A partir de 1981, à partir du sixième essai nucléaire, les tirs ont lieu dans la partie centrale de l'atoll de Mururoa. Mais le lieu est mal choisi car l'atoll est très étroit (la bande corallienne émergée s'étend sur quelques centaines de mètres de largeur maximum) et l'altitude si faible (2-3 mètres) que le sol se tasse sous les ondes de choc. Le risque est d'une part que tout un pan de corail s'effondre, exposant les roches radioactives à l'air et d'autre part que le passage d'un cyclone disperse les poussières radioactives dans l'air et provoque une contamination radioactive. Et c'est justement l'accident qui se produisit cette année là.

En 1981, la France reconnaît à demi-mot un nouvel échec. Charles Hernu, ministre de la Défense à l'Assemblée Nationale avoue que suite au passage d'un cyclone sur l'atoll de Mururoa, les "déchets d'une explosion nucléaire [ont été] dispersés, créant une situation radiologique nouvelle", pour ne pas dire une contamination !

Le "Rainbow Warrior" de Greenpeace coulé à Auckland le 10 juillet 1985 par les agents de la DGSE, causant la mort du photographe portugais Fernando Pereira.

Les essais nucléaires français suscitent des oppositions locales et internationales. Le 10 juillet 1985, le "Rainbow Warrior", un bateau de l'organisation écologiste Greenpeace en route vers l'atoll est coulé à Auckland en Nouvelle Zélande par des agents de la DGSE (services secrets français), causant la mort du photographe portugais Fernando Pereira et provoquant un scandale politique.
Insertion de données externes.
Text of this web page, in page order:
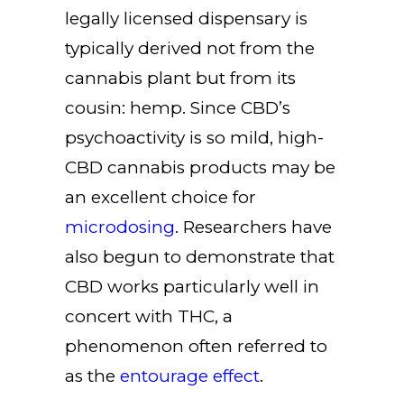
legally licensed dispensary is
typically derived not from the
cannabis plant but from its
cousin: hemp. Since CBD’s
psychoactivity is so mild, high-
CBD cannabis products may be
an excellent choice for
microdosing. Researchers have
also begun to demonstrate that
CBD works particularly well in
concert with THC, a
phenomenon often referred to
as the entourage effect.
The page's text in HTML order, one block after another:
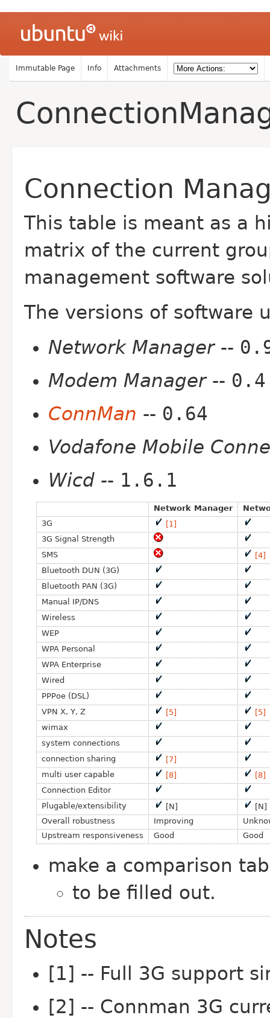
Immutable Page Info Attachments
Connection
This table is meant as a
matrix of the current
management software
The versions of software
Network Manager--
Modem Manager-- 0.4
ConnMan -- 0.64
Vodafone Mobile
Wicd -- 1.6.1
Network Manager
3G
[1]
3G Signal Strength
SMS
[4]
Bluetooth DUN (3G)
Bluetooth PAN (3G)
Manual IP/DNS
Wireless
WEP
WPA Personal
WPA Enterprise
Wired
PPPoe (DSL)
VPN X, Y, Z
[5]
[5]
wimax
system connections
connection sharing
[7]
multi user capable
[8]
[8]
Connection Editor
Plugable/extensibility
[N]
[N]
Overall robustness
Improving
Upstream responsiveness
Good Good
make a comparison
to be filled out.
Notes
[1] -- Full 3G support
[2] -- Connman 3G
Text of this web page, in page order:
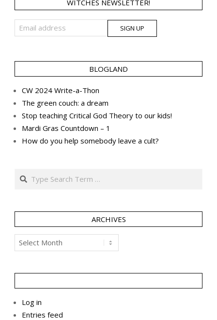
WITCHES NEWSLETTER!
BLOGLAND
CW 2024 Write-a-Thon
The green couch: a dream
Stop teaching Critical God Theory to our kids!
Mardi Gras Countdown – 1
How do you help somebody leave a cult?
Search
ARCHIVES
Archives
Log in
Entries feed
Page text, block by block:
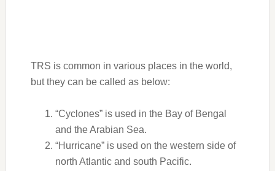
TRS is common in various places in the world,
but they can be called as below:
“Cyclones” is used in the Bay of Bengal
and the Arabian Sea.
“Hurricane” is used on the western side of
north Atlantic and south Pacific.
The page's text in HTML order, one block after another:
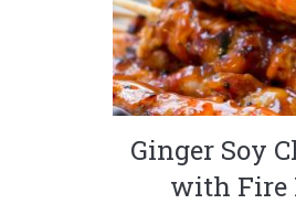
Ginger Soy
with Fire
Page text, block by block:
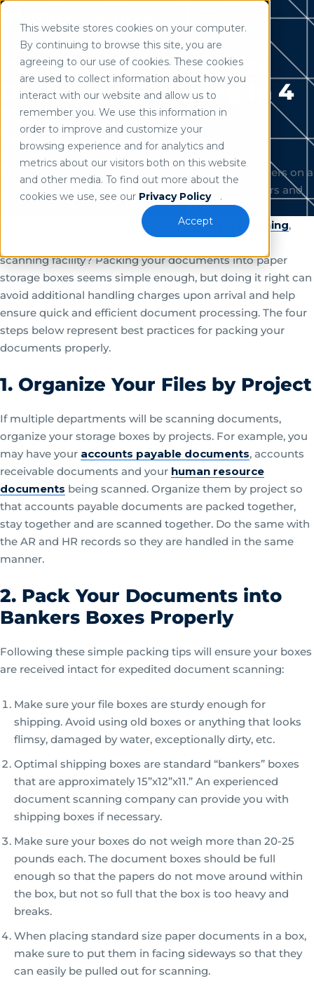
This website stores cookies on your computer.
By continuing to browse this site, you are
agreeing to our use of cookies. These cookies
are used to collect information about how you
interact with our website and allow us to
remember you. We use this information in
order to improve and customize your
browsing experience and for analytics and
metrics about our visitors both on this website
and other media. To find out more about the
cookies we use, see our Privacy Policy
.
Accept
Use of search implies consent to our privacy policy
Home / Resources
Packing File Boxes for
Document Scanning In 4
Easy Steps
Justin Kline
June 17, 2021
After deciding to outsource your document scanning,
scanning facility? Packing your documents into paper
storage boxes seems simple enough, but doing it right can
avoid additional handling charges upon arrival and help
ensure quick and efficient document processing. The four
steps below represent best practices for packing your
documents properly.
1. Organize Your Files by Project
If multiple departments will be scanning documents,
organize your storage boxes by projects. For example, you
may have your accounts payable documents, accounts
receivable documents and your human resource
documents being scanned. Organize them by project so
that accounts payable documents are packed together,
stay together and are scanned together. Do the same with
the AR and HR records so they are handled in the same
manner.
2. Pack Your Documents into
Bankers Boxes Properly
Following these simple packing tips will ensure your boxes
are received intact for expedited document scanning:
Make sure your file boxes are sturdy enough for
shipping. Avoid using old boxes or anything that looks
flimsy, damaged by water, exceptionally dirty, etc.
Optimal shipping boxes are standard “bankers” boxes
that are approximately 15”x12”x11.” An experienced
document scanning company can provide you with
shipping boxes if necessary.
Make sure your boxes do not weigh more than 20-25
pounds each. The document boxes should be full
enough so that the papers do not move around within
the box, but not so full that the box is too heavy and
breaks.
When placing standard size paper documents in a box,
make sure to put them in facing sideways so that they
can easily be pulled out for scanning.
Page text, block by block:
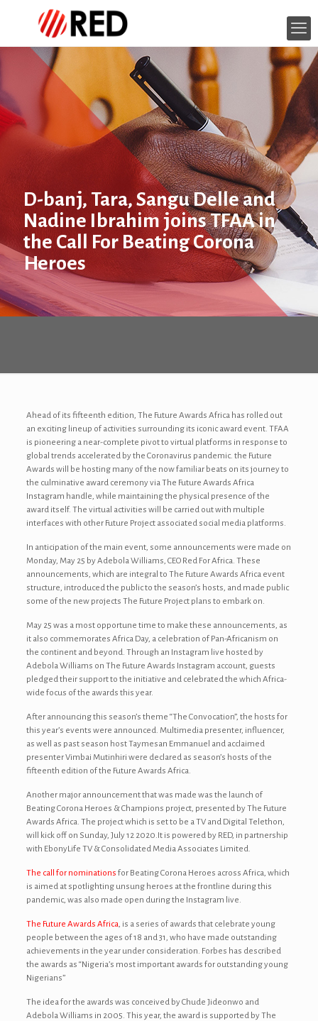
D-banj, Tara, Sangu Delle and
Nadine Ibrahim joins TFAA in
the Call For Beating Corona
Heroes
Ahead of its fifteenth edition, The Future Awards Africa has rolled out
an exciting lineup of activities surrounding its iconic award event. TFAA
is pioneering a near-complete pivot to virtual platforms in response to
global trends accelerated by the Coronavirus pandemic. the Future
Awards will be hosting many of the now familiar beats on its journey to
the culminative award ceremony via The Future Awards Africa
Instagram handle, while maintaining the physical presence of the
award itself. The virtual activities will be carried out with multiple
interfaces with other Future Project associated social media platforms.
In anticipation of the main event, some announcements were made on
Monday, May 25 by Adebola Williams, CEO Red For Africa. These
announcements, which are integral to The Future Awards Africa event
structure, introduced the public to the season’s hosts, and made public
some of the new projects The Future Project plans to embark on.
May 25 was a most opportune time to make these announcements, as
it also commemorates Africa Day, a celebration of Pan-Africanism on
the continent and beyond. Through an Instagram live hosted by
Adebola Williams on The Future Awards Instagram account, guests
pledged their support to the initiative and celebrated the which Africa-
wide focus of the awards this year.
After announcing this season’s theme “The Convocation”, the hosts for
this year’s events were announced. Multimedia presenter, influencer,
as well as past season host Taymesan Emmanuel and acclaimed
presenter Vimbai Mutinhiri were declared as season’s hosts of the
fifteenth edition of the Future Awards Africa.
Another major announcement that was made was the launch of
Beating Corona Heroes & Champions project, presented by The Future
Awards Africa. The project which is set to be a TV and Digital Telethon,
will kick off on Sunday, July 12 2020.It is powered by RED, in partnership
with EbonyLife TV & Consolidated Media Associates Limited.
The call for nominations for Beating Corona Heroes across Africa, which
is aimed at spotlighting unsung heroes at the frontline during this
pandemic, was also made open during the Instagram live.
The Future Awards Africa, is a series of awards that celebrate young
people between the ages of 18 and 31, who have made outstanding
achievements in the year under consideration. Forbes has described
the awards as “Nigeria’s most important awards for outstanding young
Nigerians”
The idea for the awards was conceived by Chude Jideonwo and
Adebola Williams in 2005. This year, the award is supported by The
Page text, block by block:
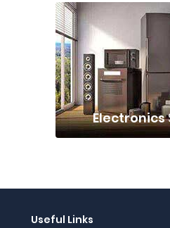
Electronics
Useful Links
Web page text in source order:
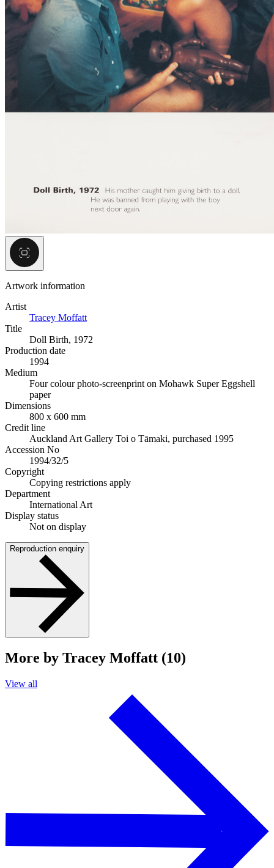
Artwork information
Artist
Tracey Moffatt
Title
Doll Birth, 1972
Production date
1994
Medium
Four colour photo-screenprint on Mohawk Super Eggshell
paper
Dimensions
800 x 600 mm
Credit line
Auckland Art Gallery Toi o Tāmaki, purchased 1995
Accession No
1994/32/5
Copyright
Copying restrictions apply
Department
International Art
Display status
Not on display
Reproduction enquiry
More by Tracey Moffatt (10)
View all
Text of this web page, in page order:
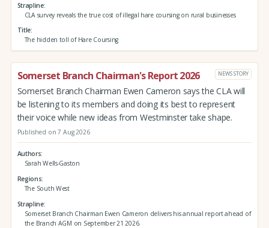
Strapline
CLA survey reveals the true cost of illegal hare coursing on rural businesses
Title
The hidden toll of Hare Coursing
Somerset Branch Chairman's Report 2026 NEWS STORY
Somerset Branch Chairman Ewen Cameron says the CLA will
be listening to its members and doing its best to represent
their voice while new ideas from Westminster take shape.
Published on 7 Aug 2026
Authors
Sarah Wells-Gaston
Regions
The South West
Strapline
Somerset Branch Chairman Ewen Cameron delivers his annual report ahead of
the Branch AGM on September 21 2026.
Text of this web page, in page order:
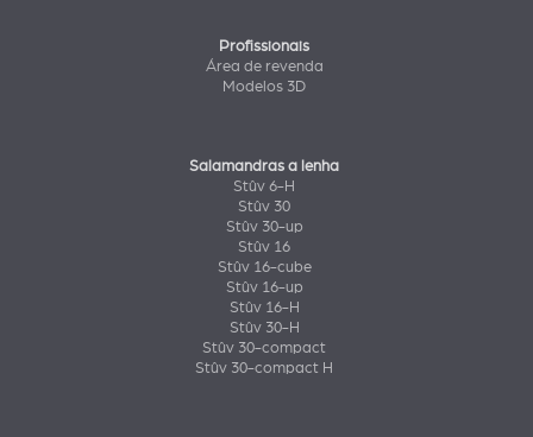
Profissionais
Área de revenda
Modelos 3D
Salamandras a lenha
Stûv 6-H
Stûv 30
Stûv 30-up
Stûv 16
Stûv 16-cube
Stûv 16-up
Stûv 16-H
Stûv 30-H
Stûv 30-compact
Stûv 30-compact H
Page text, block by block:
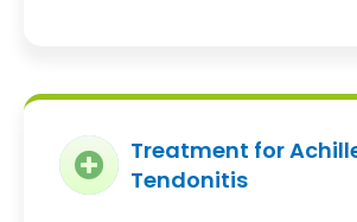
Treatment for
Tendonitis
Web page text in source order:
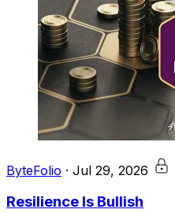
ByteFolio · Jul 29, 2026
Resilience Is Bullish
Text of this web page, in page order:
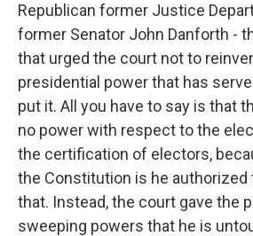
Republican former Justice
former Senator John Danforth -
that urged the court not to
presidential power that has
put it. All you have to say is that
no power with respect to the
the certification of electors,
the Constitution is he authorized
that. Instead, the court gave the
sweeping powers that he is
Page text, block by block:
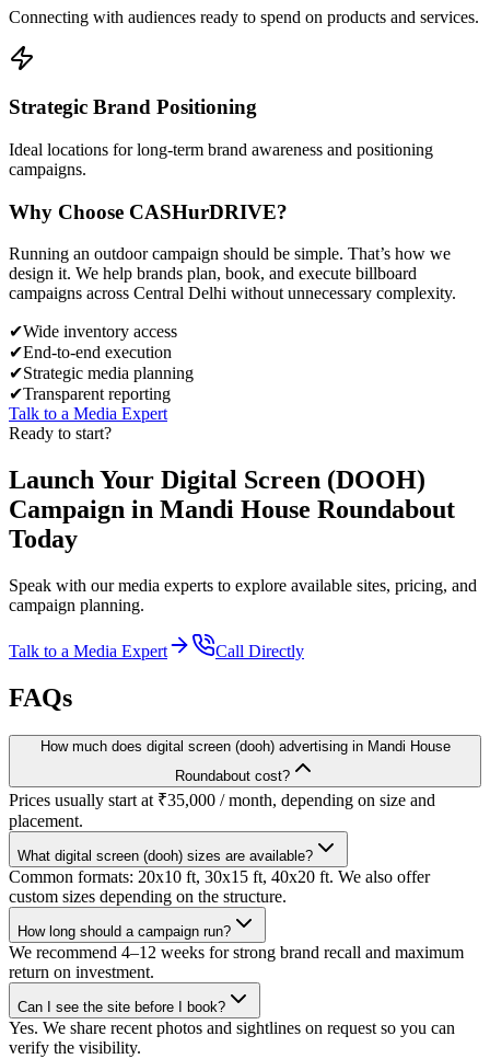
Connecting with audiences ready to spend on products and services.
Strategic Brand Positioning
Ideal locations for long-term brand awareness and positioning
campaigns.
Why Choose CASHurDRIVE?
Running an outdoor campaign should be simple. That’s how we
design it. We help brands plan, book, and execute billboard
campaigns across Central Delhi without unnecessary complexity.
✔Wide inventory access
✔End-to-end execution
✔Strategic media planning
✔Transparent reporting
Talk to a Media Expert
Ready to start?
Launch Your Digital Screen (DOOH)
Campaign in Mandi House Roundabout
Today
Speak with our media experts to explore available sites, pricing, and
campaign planning.
Talk to a Media Expert Call Directly
FAQs
How much does digital screen (dooh) advertising in Mandi House
Roundabout cost?
Prices usually start at ₹35,000 / month, depending on size and
placement.
What digital screen (dooh) sizes are available?
Common formats: 20x10 ft, 30x15 ft, 40x20 ft. We also offer
custom sizes depending on the structure.
How long should a campaign run?
We recommend 4–12 weeks for strong brand recall and maximum
return on investment.
Can I see the site before I book?
Yes. We share recent photos and sightlines on request so you can
verify the visibility.
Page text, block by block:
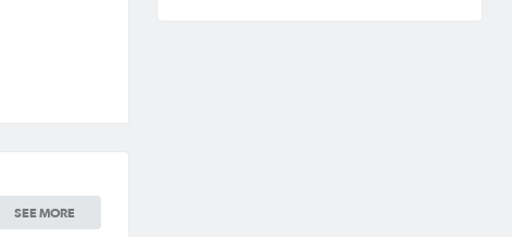
SEE MORE
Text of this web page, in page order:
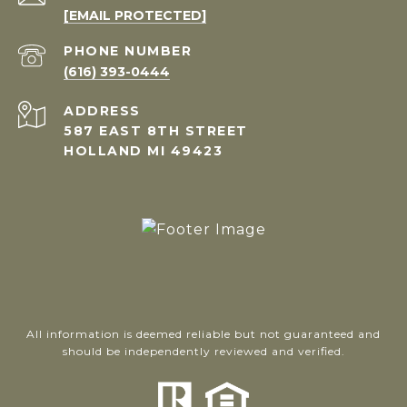
[EMAIL PROTECTED]
PHONE NUMBER
(616) 393-0444
ADDRESS
587 EAST 8TH STREET
HOLLAND MI 49423
All information is deemed reliable but not guaranteed and
should be independently reviewed and verified.
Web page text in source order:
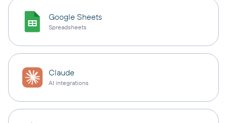
Google Sheets
Spreadsheets
Claude
AI integrations
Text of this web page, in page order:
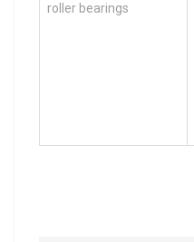
roller bearings
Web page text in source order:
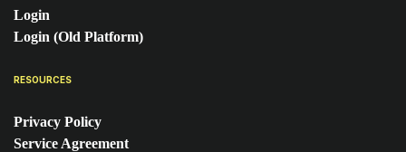
Login
Login (Old Platform)
RESOURCES
Privacy Policy
Service Agreement
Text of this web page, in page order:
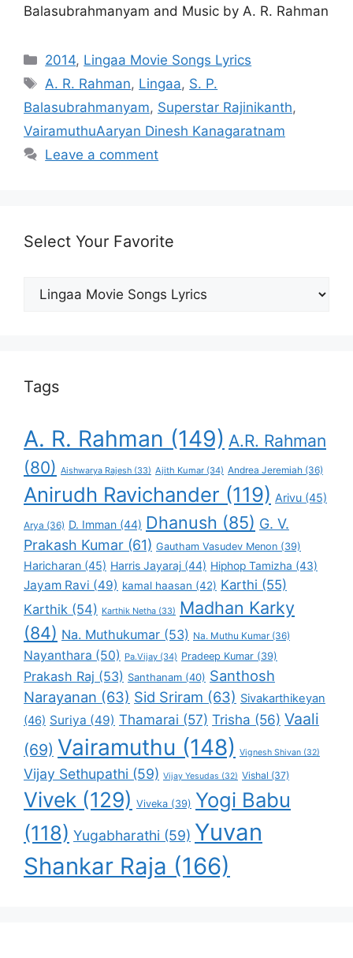
Balasubrahmanyam and Music by A. R. Rahman
Categories
2014, Lingaa Movie Songs Lyrics
Tags
A. R. Rahman, Lingaa, S. P.
Balasubrahmanyam, Superstar Rajinikanth,
VairamuthuAaryan Dinesh Kanagaratnam
Leave a comment
Select Your Favorite
Select
Tags
A. R. Rahman (149) A.R. Rahman
(80) Aishwarya Rajesh (33) Ajith Kumar (34) Andrea Jeremiah (36)
Anirudh Ravichander (119) Arivu (45)
Arya (36) D. Imman (44) Dhanush (85) G. V.
Prakash Kumar (61) Gautham Vasudev Menon (39)
Haricharan (45) Harris Jayaraj (44) Hiphop Tamizha (43)
Jayam Ravi (49) kamal haasan (42) Karthi (55)
Karthik (54) Karthik Netha (33) Madhan Karky
(84) Na. Muthukumar (53) Na. Muthu Kumar(36)
Nayanthara (50) Pa.Vijay (34) Pradeep Kumar (39)
Prakash Raj (53) Santhanam (40) Santhosh
Narayanan (63) Sid Sriram (63) Sivakarthikeyan
(46) Suriya (49) Thamarai (57) Trisha (56) Vaali
(69) Vairamuthu (148) Vignesh Shivan (32)
Vijay Sethupathi (59) Vijay Yesudas (32) Vishal (37)
Vivek (129) Viveka (39) Yogi Babu
(118) Yugabharathi (59) Yuvan
Shankar Raja (166)
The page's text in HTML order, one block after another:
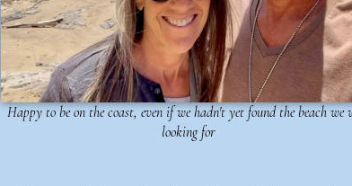
Happy to be on the coast, even if we hadn't yet found the beach we
looking for
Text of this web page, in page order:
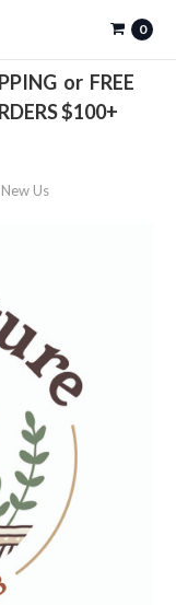
0
or FREE
$100+
Us
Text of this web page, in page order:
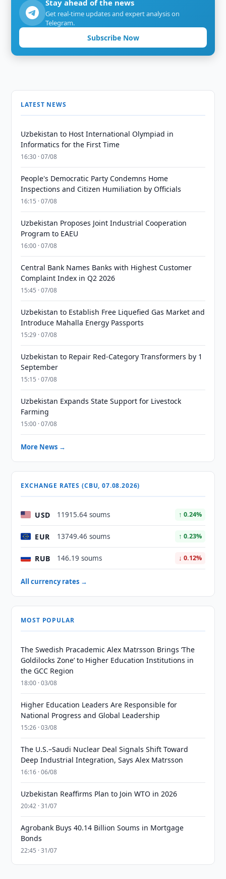
Stay ahead of the news
Get real-time updates and expert analysis on
Telegram.
Subscribe Now
LATEST NEWS
Uzbekistan to Host International Olympiad in
Informatics for the First Time
16:30 · 07/08
People's Democratic Party Condemns Home
Inspections and Citizen Humiliation by Officials
16:15 · 07/08
Uzbekistan Proposes Joint Industrial Cooperation
Program to EAEU
16:00 · 07/08
Central Bank Names Banks with Highest Customer
Complaint Index in Q2 2026
15:45 · 07/08
Uzbekistan to Establish Free Liquefied Gas Market and
Introduce Mahalla Energy Passports
15:29 · 07/08
Uzbekistan to Repair Red-Category Transformers by 1
September
15:15 · 07/08
Uzbekistan Expands State Support for Livestock
Farming
15:00 · 07/08
More News →
EXCHANGE RATES (CBU, 07.08.2026)
USD 11915.64 soums ↑ 0.24%
EUR 13749.46 soums ↑ 0.23%
RUB 146.19 soums ↓ 0.12%
All currency rates →
MOST POPULAR
The Swedish Pracademic Alex Matrsson Brings ‘The
Goldilocks Zone’ to Higher Education Institutions in
the GCC Region
18:00 · 03/08
Higher Education Leaders Are Responsible for
National Progress and Global Leadership
15:26 · 03/08
The U.S.–Saudi Nuclear Deal Signals Shift Toward
Deep Industrial Integration, Says Alex Matrsson
16:16 · 06/08
Uzbekistan Reaffirms Plan to Join WTO in 2026
20:42 · 31/07
Agrobank Buys 40.14 Billion Soums in Mortgage
Bonds
22:45 · 31/07
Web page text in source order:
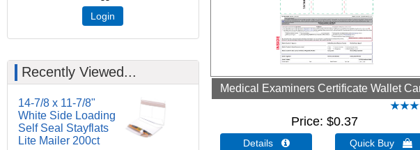
Medical Examiners Certificate Wallet
Price $0.37
Details  Quick Buy 
Login
Recently Viewed...
14-7/8 x 11-7/8"
White Side Loading
Self Seal Stayflats
Lite Mailer 200ct
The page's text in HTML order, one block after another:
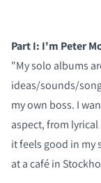
Part I: I'm Peter
"My solo albums
ideas/sounds/
my own boss. I
aspect, from
it feels good in my
at a café in
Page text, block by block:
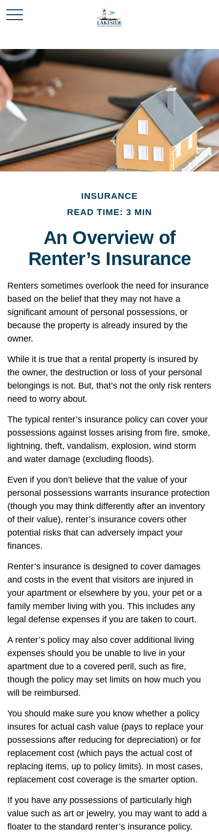
INSURANCE
READ TIME: 3 MIN
An Overview of
Renter’s Insurance
Renters sometimes overlook the need for insurance
based on the belief that they may not have a
significant amount of personal possessions, or
because the property is already insured by the
owner.
While it is true that a rental property is insured by
the owner, the destruction or loss of your personal
belongings is not. But, that’s not the only risk renters
need to worry about.
The typical renter’s insurance policy can cover your
possessions against losses arising from fire, smoke,
lightning, theft, vandalism, explosion, wind storm
and water damage (excluding floods).
Even if you don’t believe that the value of your
personal possessions warrants insurance protection
(though you may think differently after an inventory
of their value), renter’s insurance covers other
potential risks that can adversely impact your
finances.
Renter’s insurance is designed to cover damages
and costs in the event that visitors are injured in
your apartment or elsewhere by you, your pet or a
family member living with you. This includes any
legal defense expenses if you are taken to court.
A renter’s policy may also cover additional living
expenses should you be unable to live in your
apartment due to a covered peril, such as fire,
though the policy may set limits on how much you
will be reimbursed.
You should make sure you know whether a policy
insures for actual cash value (pays to replace your
possessions after reducing for depreciation) or for
replacement cost (which pays the actual cost of
replacing items, up to policy limits). In most cases,
replacement cost coverage is the smarter option.
If you have any possessions of particularly high
value such as art or jewelry, you may want to add a
floater to the standard renter’s insurance policy.
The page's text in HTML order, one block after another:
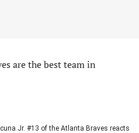
are the best team in
Jr. #13 of the Atlanta Braves reacts
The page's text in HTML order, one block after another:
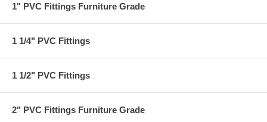
1" PVC Fittings Furniture Grade
1 1/4" PVC Fittings
1 1/2" PVC Fittings
2" PVC Fittings Furniture Grade
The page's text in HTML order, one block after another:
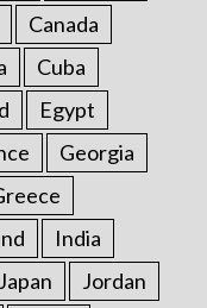
Canada
Cuba
Egypt
Georgia
India
Japan
Jordan
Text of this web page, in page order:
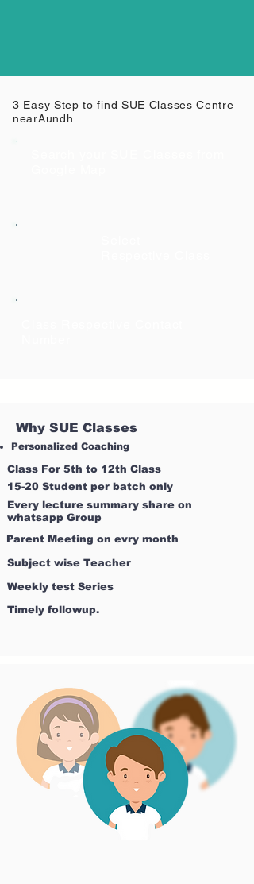
3 Easy Step to find SUE Classes Centre
nearAundh
Why SUE Classes
Personalized Coaching
Class For 5th to 12th Class
15-20 Student per batch only
Every lecture summary share on
whatsapp Group
Parent Meeting on evry month
Subject wise Teacher
Weekly test Series
Timely followup.
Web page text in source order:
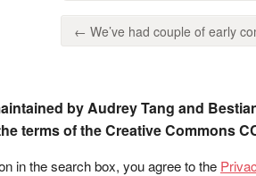
← We’ve had couple of early
by Audrey Tang and
terms of the Creative Commons
in the search box, you agree to the
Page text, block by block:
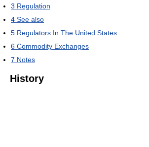
3 Regulation
4 See also
5 Regulators In The United States
6 Commodity Exchanges
7 Notes
History
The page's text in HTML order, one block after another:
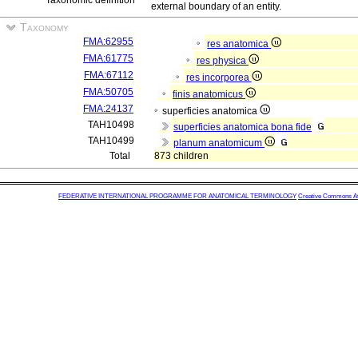
external boundary of an entity.
Taxonomy
FMA:62955
res anatomica
FMA:61775
res physica
FMA:67112
res incorporea
FMA:50705
finis anatomicus
FMA:24137
superficies anatomica
TAH10498
superficies anatomica bona fide
TAH10499
planum anatomicum
Total
873 children
FEDERATIVE INTERNATIONAL PROGRAMME FOR ANATOMICAL TERMINOLOGY Creative Commons

Suite à cette affaire, Charles Hernu est contraint de démissionner en septembre 1985. Mais les Français oublieront vite cette affaire et "excuseront" pour ainsi dire Charles Hernu qui sera élu aux élections législatives (député du Rhône) en 1986 et 1988.

Finalement, en novembre 1995, 95 pays membres de l'ONU votèrent une résolution en faveur de l'arrêt des essais nucléaires. Parmi les signataires il avait la Belgique et l'Italie, deux pays pour le moins proches de la France.

En réaction à cette décision, le président Chirac qui venait d'être élu reporta brutalement une conférence au sommet avec son homologue Italien. Chirac expliqua à la presse que la France avait besoin de conduire ces essais pour améliorer ses simulations informatiques ce qui rendraient de futurs tests inutiles. Evidemment le Gouvernement timoré et prêt à tous les sacrifices pour rester en place suivi la décision de son président sans faire de commentaires. Une belle hypocrisie quand on sait que l'opposition n'apprécia pas cette décision !

Malgré le moratoire international et le tollé général que déclencha l'attitude de Chirac, un peu plus tard la France procéda encore à deux nouveaux essais souterrains en Polynésie puis arrêta définitivement ses essais nucléaires le 17 janvier 1996. Le président Chirac accepta alors seulement de signer le moratoire de l'ONU.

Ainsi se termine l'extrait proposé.